BRIEF DESCRIPTION OF THE DRAWINGS
[0028] In order to better understand various exemplary embodiments,
reference is made to the accompanying drawings, wherein:
[0029] FIG. 1 illustrates the physiological data of the patient
encoded in a radar-chart based synthetic image;
[0030] FIG. 2 illustrates the people, equipment, and clinical
environments that the patient comes into contact encoded in a
slice-based synthetic image;
[0031] FIG. 3 illustrates a system for predicting the risk of
infection for each patient;
[0032] FIG. 4A illustrates an example floor layout of a unit in a
hospital;
[0033] FIG. 4B illustrates a lattice representation of the floor
layout;
[0034] FIG. 5 illustrates two different computations for the
physical distance between two patients; and
[0035] FIG. 6 illustrates a graphical model of the infection risk
relationships between the patients.
[0036] To facilitate understanding, identical reference numerals
have been used to designate elements having substantially the same
or similar structure and/or substantially the same or similar
function.
DETAILED DESCRIPTION
[0037] The description and drawings illustrate the principles of
the invention. It will thus be appreciated that those skilled in
the art will be able to devise various arrangements that, although
not explicitly described or shown herein, embody the principles of
the invention and are included within its scope. Furthermore, all
examples recited herein are principally intended expressly to be
for pedagogical purposes to aid the reader in understanding the
principles of the invention and the concepts contributed by the
inventor(s) to furthering the art and are to be construed as being
without limitation to such specifically recited examples and
conditions. Additionally, the term, "or," as used herein, refers to
a non-exclusive or (i.e., and/or), unless otherwise indicated
(e.g., "or else" or "or in the alternative"). Also, the various
embodiments described herein are not necessarily mutually
exclusive, as some embodiments can be combined with one or more
other embodiments to form new embodiments.
[0038] Current solutions for infection prediction are based on
analyses of hospital visits and/or pathogen genome sequence. They
generally overlook patient-specific information. In addition,
information from the hospital workflow are often ignored;
therefore, the dynamic nature of interaction of the environment and
patient are not exploited for infection prediction. Other methods
predict infection outbreaks at a population level and are targeted
to a large geographic area. These methods do not readily adapt to
monitoring the individual patient in each hospital unit.
[0039] The embodiments described herein relate to a method for
identifying the likelihood of a patient getting an infection based
on their physiological status as well as the patients surrounding
them and possible routes of infection transmission based upon the
hospital layout. Conceptually, the method may be divided into three
main stages: 1) patient data is transformed into synthetic images
(stage 1); 2) a machine learning model such as a convolutional
neural network (CNN) is used to predict probability of infection
for each individual patient based on the synthetic images generated
previously (stage 2); and 3) a graphical model of the layout of the
hospital is used to detect possible routes of disease transmission,
based on which the probability of infection previously obtained for
each patient is adjusted (stage 3).
[0040] The method may include the following seven steps: 1)

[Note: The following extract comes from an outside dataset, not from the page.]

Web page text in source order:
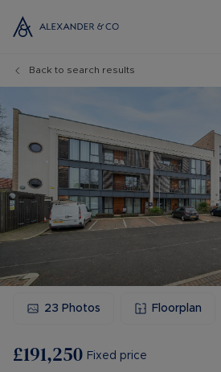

physiological data of the patient is encoded into a radar-chart
based synthetic image; 2) people, equipment, and clinical
environments that the patient comes into contact with is encoded
into a slice-based synthetic image; 3) pre-processing, such as
discretization and quantization, is performed on the previously
generated synthetic images; 4) The pre-processed images are input
to a CNN to predict a probably of infection for the patient; 5) the
architectural layout of the hospital is transformed into a lattice
representation; 6) patient similarity is defined based on
information collected in steps 3 and 4; and 7) the metrics computed
in steps 4 and 5 are formalized into a graphical model, based upon
which the probability computed in step 4 will be adjusted. The risk
probability computed in step 4 is the intrinsic risk arising from
the individual patient's physiology; that computed in step 7 is the
overall risk taking into consideration of the possible routes of
infection transmission. The seven steps will now be described in
more detail below.
[0041] First, the following variables are defined:
[0042] T=time window of information to be encoded to images;
[0043] TU=time unit where clinical measures are grouped into;
and
[0044] t.sub.fi=sample period for the f.sub.i.sup.th feature,
f.sub.i=1, 2, . . . , N.sub.f, where N.sub.f is the number of
features.
[0045] FIG. 1 illustrates the physiological data of the patient
encoded in a radar-chart based synthetic image. FIG. 2 illustrates
the people, equipment, and clinical environments that the patient
comes into contact encoded in a slice-based synthetic image. FIGS.
1 and 2 illustrate image generation for 4 days of data (T=4 days)
and each day is regarded as a Time Unit (TU=1 day).
[0046] In step 1, data describing patient physiology (e.g., vitals,
labs, microbiology, etc.) is encoded in a radar chart as shown in
FIG. 1. Each direction/angle, .theta., encodes one feature, for
example, respiratory rate (RR), heart rate (HR), systolic blood
pressure (sBP), blood potassium (K.sup.+), pH, blood sodium
(Na.sup.+), blood urea nitrogen (BUN), and creatinine (Crt). The
value, m, of the data is encoded in a grey scale value for the
portion of the image corresponding to the data. The earliest data
in the time window T is kept in the inner most ring. As newer data
arrives, another ring is added. Thus, the outer-most ring holds the
most recent data. The thickness of the ring for each Time Unit
(TU.sub.i) is constant (r.sub.i). Because the more recent
physiological data for a particular patient is more important, the
more recent information needs to be encoded by larger area, which
is subsequently referred to as the area condition. As a result,
this encoding scheme leads to the machine learning model giving
more recent information more weight in the calculation of the
probability of infection. The radial thickness of the area for each
feature in a given day may be proportional to the time window for
which the data point is valid. For each patient, the radius of the
entire circle will be adjusted to the minimum radius under which
the area condition holds true across all features included. The
days with more data recorded will also have more bands and appear
denser. This will depend on how many clinical features are measured
(N.sub.f) and their corresponding sample periods (t.sub.fi). As a
result, patients with more measurements will have a larger
circle.
[0047] In step 2, people, equipment, and clinical environments that
the patient comes into contact with are encoded in an image via
slice-based encoding of information as shown in FIG. 2. The
distinct contact events for the hospital unit across all patients
may be tabulated into a table as they occur and assigned unique ID
codes. Below is an example of such a table.
TABLE-US-00001 Code Event 0 Visit by nurse 1 Used equipment X 2
Visited facility A 3 Facility visit to surgery room 4 Facility
visit to MRI room
Compared to ring-based encoding of information in FIG. 1, the
current encoding is another way of assigning feature importance to
clinical measurements such as those shown in the table above.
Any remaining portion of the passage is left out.